4.02.2015

" NOT REALLY WELCOMED AT THE TABLE."

WE HAVE TAKEN A WARM, HEARTY MEAL THAT WELCOMES A WORLD OF FRIENDSHIP, DENIAL AND EVEN BETRAYAL and turned it into A COLD, DRY WAFER OR BIT OF BREAD THAT SATISFIES BUT A FEW.

This lavish and radical welcome, this nourishing, sustaining meal IS the Christian church in its essence . How to live this feast of Divine Love even more deeply so that those ( and there are many ) who feel excluded and unwelcome may enjoy this good food and drink alongside those of us who feel satisfied and content in our communities of the like-minded? I post this today on Holy Thursday because I was out walking and met a man who is very poor and homeless and when I invited him to accompany me to attend a lovely church community that I feel right at home in, he said: " I'm not REALLY welcome there ." It got me thinking/feeling... And I remembered hearing these words from others over the years. My question: Why? Why is this so? Can I see things from the perspective of one who does feel excluded ? Can I gain new insight and another perspective? Can we move beyond our contentment with where we are now and ask the hard questions of radical welcome? Can we imagine a longer, broader, new and different Table ? Or do we remain satisfied?


THE QUESTION OF WHY

WHY?    This is the question that Jesus cried out in his agony upon the cross. This is the question that captures my attention today. For years I have kept that question at a distance as a theological query seeing it as Jesus' ultimate question or better, quest in his personal relationship with his Abba, the Divine One. " Father, why have you abandoned me?"  But now, I'm troubled. I'm disturbed by the recurring thought that I am missing something more essential to the living of my life - the broader ethical implications that only now my imagination brings to my fearful mind. This question , 'Why? , is for me the ultimate question of my existence. Why am I? Why you?  Why this world? Why suffering? Why death? As I've reflected more and more on this in seminary, university, on the streets, reading the philosophers and theologians over many years, it  becomes clear to me that there is no satisfying answer but the question, that gnawing question, remains urgent. Why? Is it possible that the asking of the question itself is a kind of answer, a deeply human response to what is. When I cry out ,' Why?' I am throwing myself into this world of suffering with passion and the ever present possibility of passionate and compassionate engagement. When we listen, when we hear Jesus crying out from the cross, is it possible that Jesus' question ignites a theological and existential fire in our midst?  When we bring together another shocking cry of the Rabbi with this question a different light is shed. Jesus once said, " Whatever you do to the least of these you do to me."  When I attempt to make the connection I begin to see the world differently. I hear Syria crying out in their abandonment, "Why?" I hear the Palestinian people crying out from their refugee camps for more than sixty years, " Why?"  I hear men , women and children crying out from the rubble and shattered structures, " Why?" I hear those who live in poverty in the inner cities, in rural America continuing to lament their schools and the violence on their streets with this one word, " Why?" I hear the millions around the world struggling to find enough scraps of food to merely survive crying out, " Why? Why? Why?

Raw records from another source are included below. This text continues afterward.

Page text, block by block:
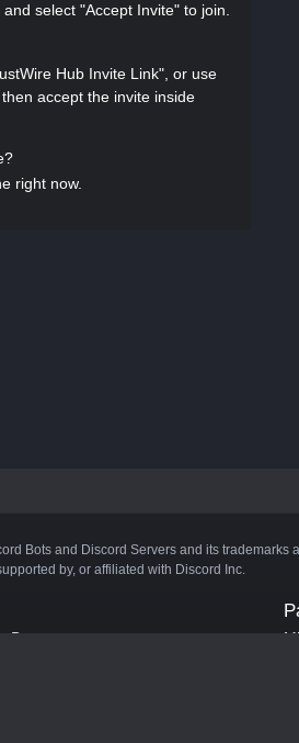
select "Accept Invite" to join.
Hub Invite Link", or use
accept the invite inside
right now.
Bots and Discord Servers and its
by, or affiliated with Discord Inc.
Bots
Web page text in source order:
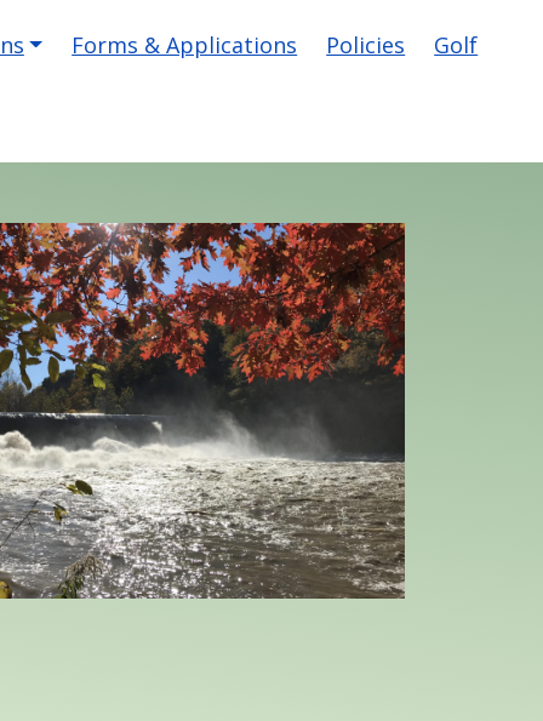
Forms & Applications Policies Golf
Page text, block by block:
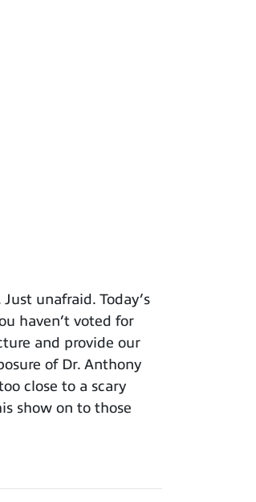
unafraid. Today’s
haven’t voted for
and provide our
of Dr. Anthony
close to a scary
show on to those
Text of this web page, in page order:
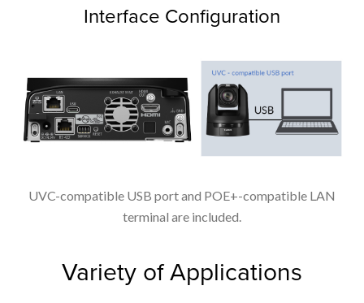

Now here's the kicker: I hear Jesus crying out through all these human beings, crying out not to God but to us. Christ, can you not leave us alone? We are doing all we can! What do you want from us?  The ultimate question of why is aimed right at me and right at you. It is a serious disturbance of the peace.  And remember, this is a question with no satisfying answer so it will not go away. It is not intended to be answered. It is intended to be felt like an earthquake in the heart. And when we're able to ask it we ask it with passion and compassion over and over and over again.  The question of why is meant to propel us deeper into the darkness of suffering, ours and the world's. This kind of question asks us until we cry out with Jesus, " Why?"  This unanswerable 'Why?' is our constant companion and will lead us, if we desire, and sometimes in spite of our desires, deeper into the awkwardness of relationship, deeper into the struggle for justice, and deeper into the paradox and the mystery of our lives.  Ultimately it's about transformation -ours and the world. And along the way there is the danger and risk of change. And along the way there is also the delight of asking questions that unearth truth and joyful discovery. And it all begins with, " Why?"